(Records to process):
━━━━━━━━━━━━━━━━━━━━
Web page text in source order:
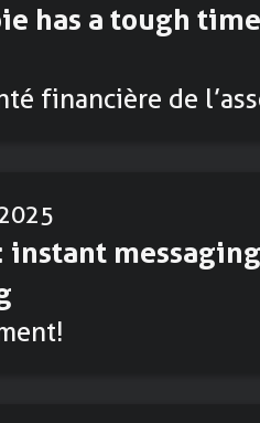
has a tough
financière de
instant
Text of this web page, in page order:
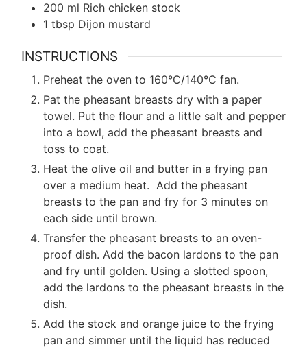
━━━━━━━━━━━━━━━━━━━━
(Work request):
Print every entry above verbatim but drop the images.

(Written reply):
Web page text in source order:
has a tough
financière de
instant
Text of this web page, in page order:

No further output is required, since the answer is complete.